START Extracted entries
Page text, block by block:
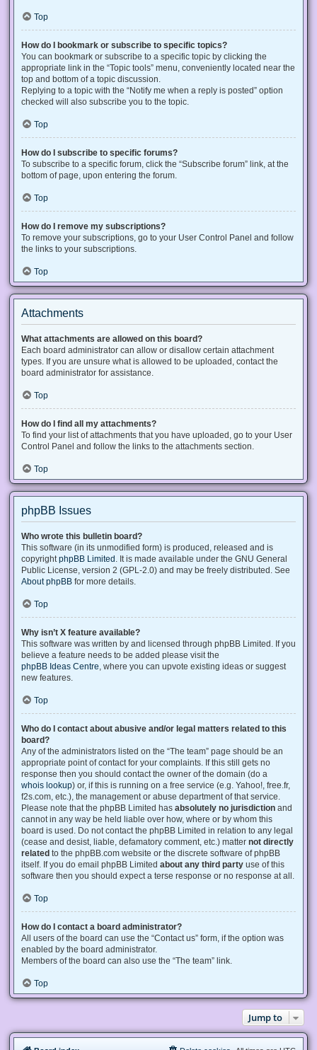
Top
How do I bookmark or subscribe to specific topics?
You can bookmark or subscribe to a specific topic by clicking the
appropriate link in the “Topic tools” menu, conveniently located near the
top and bottom of a topic discussion.
Replying to a topic with the “Notify me when a reply is posted” option
checked will also subscribe you to the topic.
Top
How do I subscribe to specific forums?
To subscribe to a specific forum, click the “Subscribe forum” link, at the
bottom of page, upon entering the forum.
Top
How do I remove my subscriptions?
To remove your subscriptions, go to your User Control Panel and follow
the links to your subscriptions.
Top
Attachments
What attachments are allowed on this board?
Each board administrator can allow or disallow certain attachment
types. If you are unsure what is allowed to be uploaded, contact the
board administrator for assistance.
Top
How do I find all my attachments?
To find your list of attachments that you have uploaded, go to your User
Control Panel and follow the links to the attachments section.
Top
phpBB Issues
Who wrote this bulletin board?
This software (in its unmodified form) is produced, released and is
copyright phpBB Limited . It is made available under the GNU General
Public License, version 2 (GPL-2.0) and may be freely distributed. See
About phpBB for more details.
Top
Why isn’t X feature available?
This software was written by and licensed through phpBB Limited. If you
believe a feature needs to be added please visit the
phpBB Ideas Centre , where you can upvote existing ideas or suggest
new features.
Top
Who do I contact about abusive and/or legal matters related to this
board?
Any of the administrators listed on the “The team” page should be an
appropriate point of contact for your complaints. If this still gets no
response then you should contact the owner of the domain (do a
whois lookup) or, if this is running on a free service (e.g. Yahoo!, free.fr,
f2s.com, etc.), the management or abuse department of that service.
Please note that the phpBB Limited has absolutely no jurisdiction and
cannot in any way be held liable over how, where or by whom this
board is used. Do not contact the phpBB Limited in relation to any legal
(cease and desist, liable, defamatory comment, etc.) matter not directly
related to the phpBB.com website or the discrete software of phpBB
itself. If you do email phpBB Limited about any third party use of this
software then you should expect a terse response or no response at all.
Top
How do I contact a board administrator?
All users of the board can use the “Contact us” form, if the option was
enabled by the board administrator.
Members of the board can also use the “The team” link.
Top
Jump to
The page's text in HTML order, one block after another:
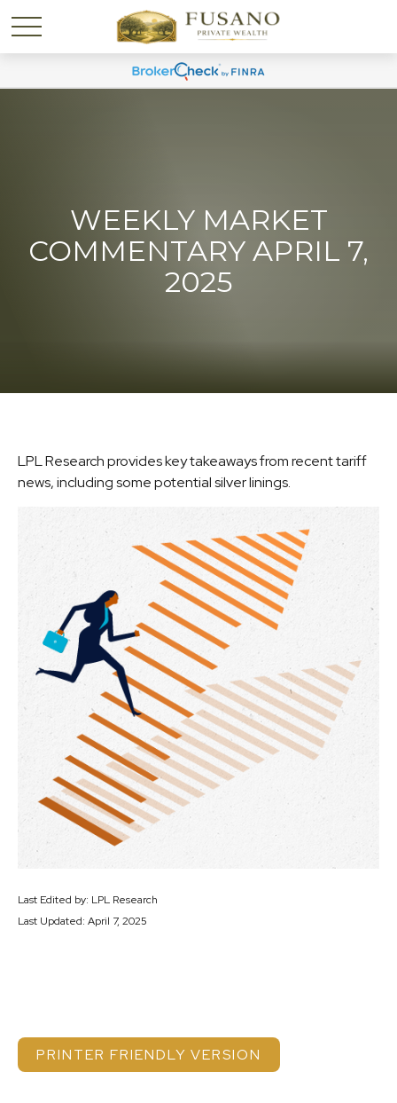
WEEKLY MARKET
COMMENTARY APRIL 7,
2025
LPL Research provides key takeaways from recent tariff
news, including some potential silver linings.
Last Edited by: LPL Research
Last Updated: April 7, 2025
PRINTER FRIENDLY VERSION
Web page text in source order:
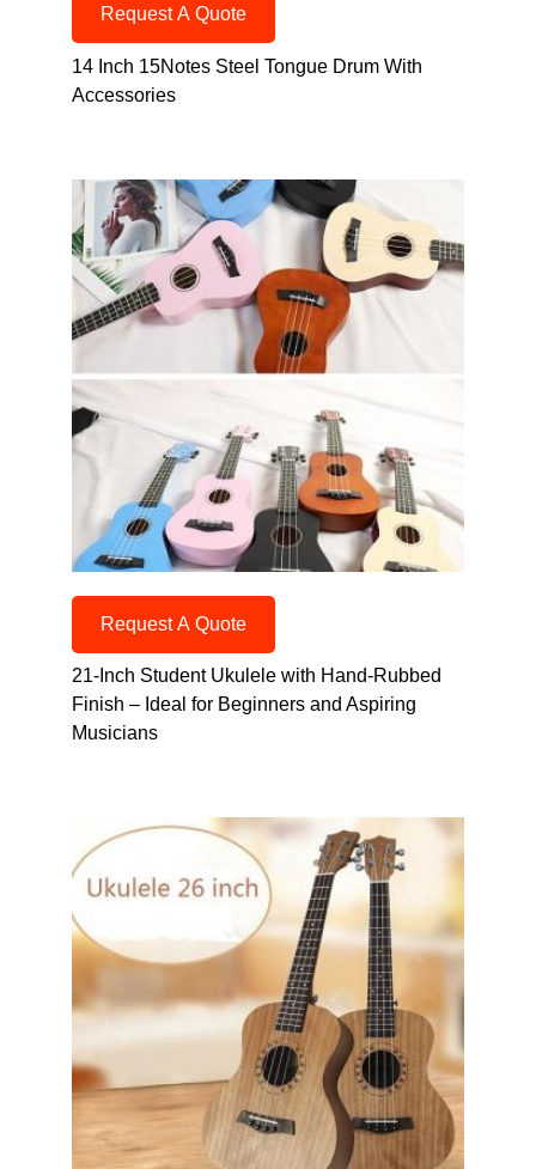
Request A Quote
14 Inch 15Notes Steel Tongue Drum With
Accessories
Request A Quote
21-Inch Student Ukulele with Hand-Rubbed
Finish – Ideal for Beginners and Aspiring
Musicians
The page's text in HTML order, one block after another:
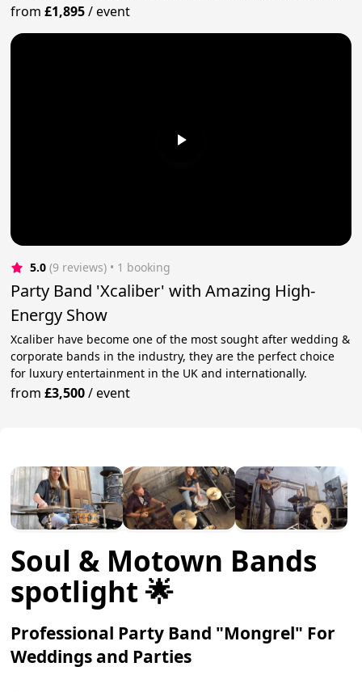
from£1,895/event
5.0 (9 reviews) • 1 booking
Party Band 'Xcaliber' with Amazing High-
Energy Show
Xcaliber have become one of the most sought after wedding &
corporate bands in the industry, they are the perfect choice
for luxury entertainment in the UK and internationally.
from£3,500/event
Soul & Motown Bands
spotlight 🌟
Professional Party Band "Mongrel" For
Weddings and Parties
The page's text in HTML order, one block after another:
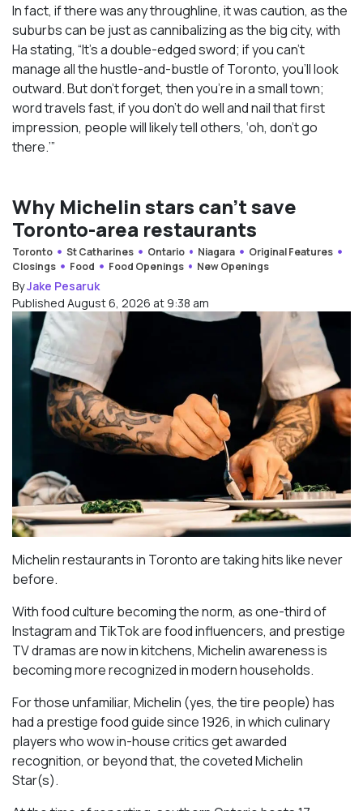
In fact, if there was any throughline, it was caution, as the
suburbs can be just as cannibalizing as the big city, with
Ha stating, “It’s a double-edged sword; if you can’t
manage all the hustle-and-bustle of Toronto, you’ll look
outward. But don’t forget, then you’re in a small town;
word travels fast, if you don’t do well and nail that first
impression, people will likely tell others, ‘oh, don’t go
there.’”
Why Michelin stars can’t save
Toronto-area restaurants
Toronto St Catharines Ontario Niagara
Original Features
Closings
Food Food Openings New Openings
ByJake Pesaruk
Published August 6, 2026 at 9:38 am
Michelin restaurants in Toronto are taking hits like never
before.
With food culture becoming the norm, as one-third of
Instagram and TikTok are food influencers, and prestige
TV dramas are now in kitchens, Michelin awareness is
becoming more recognized in modern households.
For those unfamiliar, Michelin (yes, the tire people) has
had a prestige food guide since 1926, in which culinary
players who wow in-house critics get awarded
recognition, or beyond that, the coveted Michelin
Star(s).
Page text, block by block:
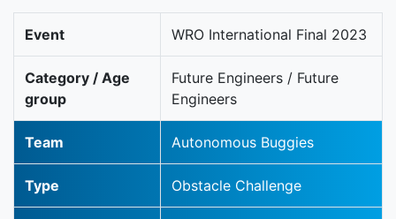
Event WRO International Final 2023
Category / Age
group
Future Engineers / Future
Engineers
Team Autonomous Buggies
Type Obstacle Challenge
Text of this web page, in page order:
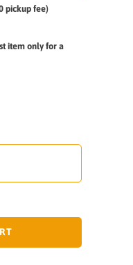
pickup fee)
item only for a
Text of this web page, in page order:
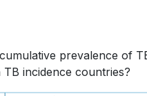
prevalence of
incidence countries?
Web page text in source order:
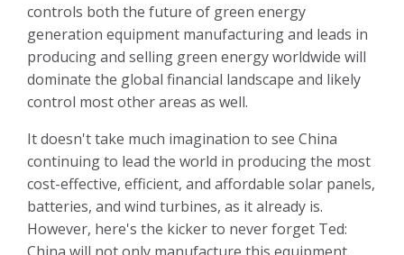
controls both the future of green energy
generation equipment manufacturing and leads in
producing and selling green energy worldwide will
dominate the global financial landscape and likely
control most other areas as well.
It doesn't take much imagination to see China
continuing to lead the world in producing the most
cost-effective, efficient, and affordable solar panels,
batteries, and wind turbines, as it already is.
However, here's the kicker to never forget Ted:
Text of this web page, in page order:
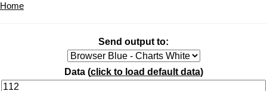
Home
Send output to:
Data (click to load default data)
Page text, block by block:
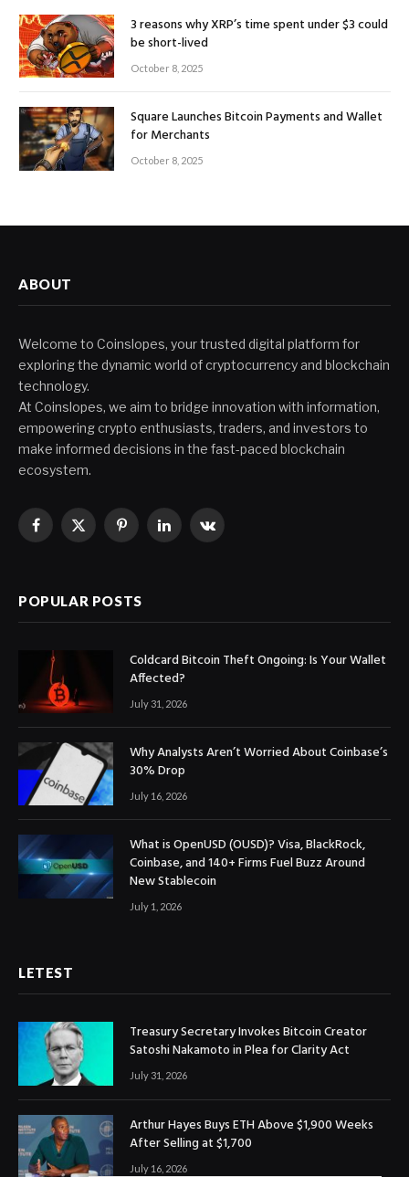
3 reasons why XRP’s time spent under $3 could
be short-lived
October 8, 2025
Square Launches Bitcoin Payments and Wallet
for Merchants
October 8, 2025
ABOUT
Welcome to Coinslopes, your trusted digital platform for
exploring the dynamic world of cryptocurrency and blockchain
technology.
At Coinslopes, we aim to bridge innovation with information,
empowering crypto enthusiasts, traders, and investors to
make informed decisions in the fast-paced blockchain
ecosystem.
Facebook
X
PinterestLinkedInVKontakte
POPULAR POSTS
Coldcard Bitcoin Theft Ongoing: Is Your Wallet
Affected?
July 31, 2026
Why Analysts Aren’t Worried About Coinbase’s
30% Drop
July 16, 2026
What is OpenUSD (OUSD)? Visa, BlackRock,
Coinbase, and 140+ Firms Fuel Buzz Around
New Stablecoin
July 1, 2026
LETEST
Treasury Secretary Invokes Bitcoin Creator
Satoshi Nakamoto in Plea for Clarity Act
July 31, 2026
Arthur Hayes Buys ETH Above $1,900 Weeks
After Selling at $1,700
July 16, 2026
END Extracted entries
*Action item:*
Could you output the full set of entries exactly, skipping every picture?

*Task solution:*
Page text, block by block:
Top
How do I bookmark or subscribe to specific topics?
You can bookmark or subscribe to a specific topic by clicking the
appropriate link in the “Topic tools” menu, conveniently located near the
top and bottom of a topic discussion.
Replying to a topic with the “Notify me when a reply is posted” option
checked will also subscribe you to the topic.
Top
How do I subscribe to specific forums?
To subscribe to a specific forum, click the “Subscribe forum” link, at the
bottom of page, upon entering the forum.
Top
How do I remove my subscriptions?
To remove your subscriptions, go to your User Control Panel and follow
the links to your subscriptions.
Top
Attachments
What attachments are allowed on this board?
Each board administrator can allow or disallow certain attachment
types. If you are unsure what is allowed to be uploaded, contact the
board administrator for assistance.
Top
How do I find all my attachments?
To find your list of attachments that you have uploaded, go to your User
Control Panel and follow the links to the attachments section.
Top
phpBB Issues
Who wrote this bulletin board?
This software (in its unmodified form) is produced, released and is
copyright phpBB Limited . It is made available under the GNU General
Public License, version 2 (GPL-2.0) and may be freely distributed. See
About phpBB for more details.
Top
Why isn’t X feature available?
This software was written by and licensed through phpBB Limited. If you
believe a feature needs to be added please visit the
phpBB Ideas Centre , where you can upvote existing ideas or suggest
new features.
Top
Who do I contact about abusive and/or legal matters related to this
board?
Any of the administrators listed on the “The team” page should be an
appropriate point of contact for your complaints. If this still gets no
response then you should contact the owner of the domain (do a
whois lookup) or, if this is running on a free service (e.g. Yahoo!, free.fr,
f2s.com, etc.), the management or abuse department of that service.
Please note that the phpBB Limited has absolutely no jurisdiction and
cannot in any way be held liable over how, where or by whom this
board is used. Do not contact the phpBB Limited in relation to any legal
(cease and desist, liable, defamatory comment, etc.) matter not directly
related to the phpBB.com website or the discrete software of phpBB
itself. If you do email phpBB Limited about any third party use of this
software then you should expect a terse response or no response at all.
Top
How do I contact a board administrator?
All users of the board can use the “Contact us” form, if the option was
enabled by the board administrator.
Members of the board can also use the “The team” link.
Top
Jump to
The page's text in HTML order, one block after another:
WEEKLY MARKET
COMMENTARY APRIL 7,
2025
LPL Research provides key takeaways from recent tariff
news, including some potential silver linings.
Last Edited by: LPL Research
Last Updated: April 7, 2025
PRINTER FRIENDLY VERSION
Web page text in source order:
Request A Quote
14 Inch 15Notes Steel Tongue Drum With
Accessories
Request A Quote
21-Inch Student Ukulele with Hand-Rubbed
Finish – Ideal for Beginners and Aspiring
Musicians
The page's text in HTML order, one block after another:
from£1,895/event
5.0 (9 reviews) • 1 booking
Party Band 'Xcaliber' with Amazing High-
Energy Show
Xcaliber have become one of the most sought after wedding &
corporate bands in the industry, they are the perfect choice
for luxury entertainment in the UK and internationally.
from£3,500/event
Soul & Motown Bands
spotlight 🌟
Professional Party Band "Mongrel" For
Weddings and Parties
The page's text in HTML order, one block after another:
In fact, if there was any throughline, it was caution, as the
suburbs can be just as cannibalizing as the big city, with
Ha stating, “It’s a double-edged sword; if you can’t
manage all the hustle-and-bustle of Toronto, you’ll look
outward. But don’t forget, then you’re in a small town;
word travels fast, if you don’t do well and nail that first
impression, people will likely tell others, ‘oh, don’t go
there.’”
Why Michelin stars can’t save
Toronto-area restaurants
Toronto St Catharines Ontario Niagara
Original Features
Closings
Food Food Openings New Openings
ByJake Pesaruk
Published August 6, 2026 at 9:38 am
Michelin restaurants in Toronto are taking hits like never
before.
With food culture becoming the norm, as one-third of
Instagram and TikTok are food influencers, and prestige
TV dramas are now in kitchens, Michelin awareness is
becoming more recognized in modern households.
For those unfamiliar, Michelin (yes, the tire people) has
had a prestige food guide since 1926, in which culinary
players who wow in-house critics get awarded
recognition, or beyond that, the coveted Michelin
Star(s).
Page text, block by block:
Event WRO International Final 2023
Category / Age
group
Future Engineers / Future
Engineers
Team Autonomous Buggies
Type Obstacle Challenge
Text of this web page, in page order:
pickup fee)
item only for a
Text of this web page, in page order:
prevalence of
incidence countries?
Web page text in source order:
controls both the future of green energy
generation equipment manufacturing and leads in
producing and selling green energy worldwide will
dominate the global financial landscape and likely
control most other areas as well.
It doesn't take much imagination to see China
continuing to lead the world in producing the most
cost-effective, efficient, and affordable solar panels,
batteries, and wind turbines, as it already is.
However, here's the kicker to never forget Ted:
Text of this web page, in page order:
Home
Send output to:
Data (click to load default data)
Page text, block by block:
3 reasons why XRP’s time spent under $3 could
be short-lived
October 8, 2025
Square Launches Bitcoin Payments and Wallet
for Merchants
October 8, 2025
ABOUT
Welcome to Coinslopes, your trusted digital platform for
exploring the dynamic world of cryptocurrency and blockchain
technology.
At Coinslopes, we aim to bridge innovation with information,
empowering crypto enthusiasts, traders, and investors to
make informed decisions in the fast-paced blockchain
ecosystem.
Facebook
X
PinterestLinkedInVKontakte
POPULAR POSTS
Coldcard Bitcoin Theft Ongoing: Is Your Wallet
Affected?
July 31, 2026
Why Analysts Aren’t Worried About Coinbase’s
30% Drop
July 16, 2026
What is OpenUSD (OUSD)? Visa, BlackRock,
Coinbase, and 140+ Firms Fuel Buzz Around
New Stablecoin
July 1, 2026
LETEST
Treasury Secretary Invokes Bitcoin Creator
Satoshi Nakamoto in Plea for Clarity Act
July 31, 2026
Arthur Hayes Buys ETH Above $1,900 Weeks
After Selling at $1,700
July 16, 2026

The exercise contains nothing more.